Heurts entre policiers et manifestants après l'immolation d'un journaliste tunisien

Des policiers patrouillent dans les rues de Kasserine, le 25 décembre 2018, après des affrontements entre eux et des manifestants, suite à la mort du journaliste Abderrak Zorgui, qui s'est immolé par le feu pour protester contre les problèmes économiques(Pho AP/Mohamed Ben Salah)

Des heurts ont éclaté entre la police et des manifestants rassemblés lundi à Kasserine après l'immolation d'un journaliste qui voulait dénoncer par cet acte les conditions de vie difficiles dans cette région du centre-ouest de la Tunisie.

Dans la nuit de lundi à mardi, des dizaines de manifestants ont brûlé des pneus et bloqué la rue principale du centre-ville de Kasserine (270 km de Tunis). La police a répliqué par des tirs de gaz lacrymogènes.
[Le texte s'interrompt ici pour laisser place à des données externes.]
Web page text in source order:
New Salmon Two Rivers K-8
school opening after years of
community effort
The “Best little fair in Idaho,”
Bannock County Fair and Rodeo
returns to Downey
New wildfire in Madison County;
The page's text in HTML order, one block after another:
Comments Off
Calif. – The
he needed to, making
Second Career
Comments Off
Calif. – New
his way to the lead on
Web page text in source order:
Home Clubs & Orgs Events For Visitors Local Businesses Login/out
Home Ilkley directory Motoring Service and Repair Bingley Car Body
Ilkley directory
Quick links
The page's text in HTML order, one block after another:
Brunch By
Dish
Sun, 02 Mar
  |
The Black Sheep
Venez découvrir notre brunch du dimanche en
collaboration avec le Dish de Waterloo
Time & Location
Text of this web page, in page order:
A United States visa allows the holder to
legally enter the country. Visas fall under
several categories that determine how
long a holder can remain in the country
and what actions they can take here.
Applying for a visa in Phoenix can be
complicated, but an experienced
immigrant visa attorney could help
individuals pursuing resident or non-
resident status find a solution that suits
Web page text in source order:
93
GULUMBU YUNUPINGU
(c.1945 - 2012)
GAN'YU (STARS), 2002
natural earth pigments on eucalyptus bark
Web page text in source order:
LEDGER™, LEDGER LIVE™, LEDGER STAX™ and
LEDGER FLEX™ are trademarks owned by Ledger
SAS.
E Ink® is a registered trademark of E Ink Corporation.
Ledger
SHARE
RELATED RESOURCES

Le porte-parole du ministère de l'Intérieur, Sofiane al-Zaq, a déclaré que six membres des forces de sécurité avaient été légèrement blessés lors des affrontements et neuf personnes arrêtées. La ville s'est toutefois réveillée dans le calme mardi matin.
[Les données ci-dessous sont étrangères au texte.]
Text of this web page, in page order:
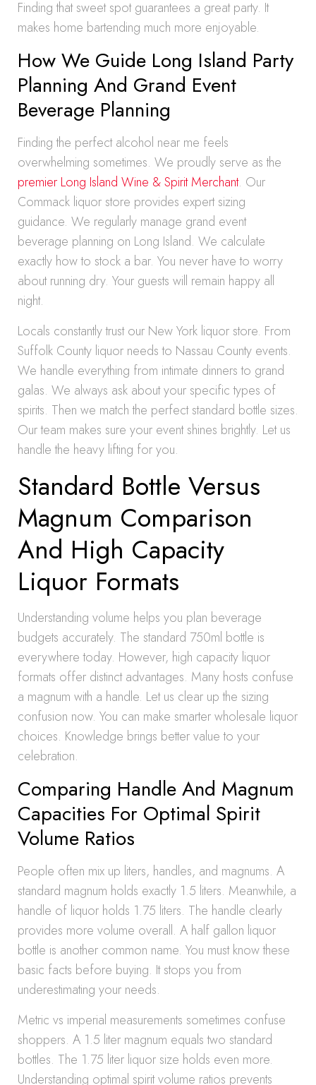
Finding that sweet spot guarantees a great party. It
makes home bartending much more enjoyable.
How We Guide Long Island Party
Planning And Grand Event
Beverage Planning
Finding the perfect alcohol near me feels
overwhelming sometimes. We proudly serve as the
premier Long Island Wine & Spirit Merchant. Our
Commack liquor store provides expert sizing
guidance. We regularly manage grand event
beverage planning on Long Island. We calculate
exactly how to stock a bar. You never have to worry
about running dry. Your guests will remain happy all
night.
Locals constantly trust our New York liquor store. From
Suffolk County liquor needs to Nassau County events.
We handle everything from intimate dinners to grand
galas. We always ask about your specific types of
spirits. Then we match the perfect standard bottle sizes.
Our team makes sure your event shines brightly. Let us
handle the heavy lifting for you.
Standard Bottle Versus
Magnum Comparison
And High Capacity
Liquor Formats
Understanding volume helps you plan beverage
budgets accurately. The standard 750ml bottle is
everywhere today. However, high capacity liquor
formats offer distinct advantages. Many hosts confuse
a magnum with a handle. Let us clear up the sizing
confusion now. You can make smarter wholesale liquor
choices. Knowledge brings better value to your
celebration.
Comparing Handle And Magnum
Capacities For Optimal Spirit
Volume Ratios
People often mix up liters, handles, and magnums. A
standard magnum holds exactly 1.5 liters. Meanwhile, a
handle of liquor holds 1.75 liters. The handle clearly
provides more volume overall. A half gallon liquor
bottle is another common name. You must know these
basic facts before buying. It stops you from
underestimating your needs.
Metric vs imperial measurements sometimes confuse
shoppers. A 1.5 liter magnum equals two standard
bottles. The 1.75 liter liquor size holds even more.
Understanding optimal spirit volume ratios prevents

Le journaliste Abdel Razzaq Zorgui, 32 ans, est décédé lundi soir après s'être immolé en affirmant vouloir protester contre le chômage et la dégradation de la situation économique dans la région de Kasserine, l'une des plus pauvres du pays.

"Pour les fils de Kasserine qui n'ont pas de moyens de subsistance, aujourd'hui, je vais commencer une révolution, je vais m'immoler par le feu", a déclaré le journaliste dans une vidéo qu'il a publiée avant sa mort.

Le Syndicat national des journalistes tunisiens (SNJT) a déclaré lundi dans un communiqué que le journaliste reporter d'images "Abdel Razzak Zorgui est décédé des suites d'une immolation par le feu", un acte qui visait à protester contre "des conditions sociales difficiles, un horizon fermé et le manque d'espoir" qui frappent cette région.

Le Syndicat a ajouté qu'il envisageait d'organiser une grève générale dans le secteur des médias.

Kasserine est l'une des premières villes où avaient éclaté fin 2010 des manifestations sociales au cours desquelles la police avait tué des manifestants.

Provoquées par l'immolation par le feu en décembre 2010 d'un jeune vendeur ambulant de Sidi Bouzid (centre-ouest), excédé par la pauvreté et les humiliations policières, les manifestations s'étaient ensuite propagées à travers tout le pays, et conduit au renversement du régime de Zine El Abidine Ben Ali en janvier 2011.

Malgré les progrès de la transition démocratique depuis et un récent retour de la croissance économique après des années de stagnation, les autorités tunisiennes peinent toujours à répondre aux aspirations sociales des Tunisiens.

Inflation et chômage alimentent les troubles sociaux. Des émeutes avaient éclaté en janvier dernier dans de nombreuses villes du pays.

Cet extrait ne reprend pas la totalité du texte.